I have a landing page to which I'm driving traffic through PPC. For a variety of reasons, I've come to believe that, even though the site is highly performant for me, it isn't for my actual visitors. So, I turned on AWS CloudWatch.
For me, with cleared caches, the page loads at around 0.9 seconds in Safari, 1.75 seconds in Firefox, and 2.25 seconds in Chrome. If I were in micro-optimization mode, I'd worry about that Chrome number, but right now, my issue is much bigger. According to CloudWatch, my real users are experiencing an average load time of 12.1 seconds! And of that 12.1 seconds, DOM processing is taking about 11 seconds:
Now, I'm not sure if I have to worry about the full 11 seconds, or just the part I've marked "A" — the processing that happens before it starts loading the DOM — but either way, how do I figure out what's causing this?

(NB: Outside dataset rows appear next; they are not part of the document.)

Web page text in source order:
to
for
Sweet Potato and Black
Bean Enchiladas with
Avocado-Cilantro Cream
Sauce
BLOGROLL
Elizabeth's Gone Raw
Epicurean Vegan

I know there's a way to simulate low network speed in devtools, but maybe there's also a way to throttle CPU? Or maybe there's a way to "look" at the waterfall in devtools and figure out which pieces are blocking the DOM Content loaded action? Then, even though they're fast for me, I can try to optimising those pieces. Or maybe a deeper level of diagnostics I can enable on CloudWatch? Or, maybe there's some other option I haven't considered.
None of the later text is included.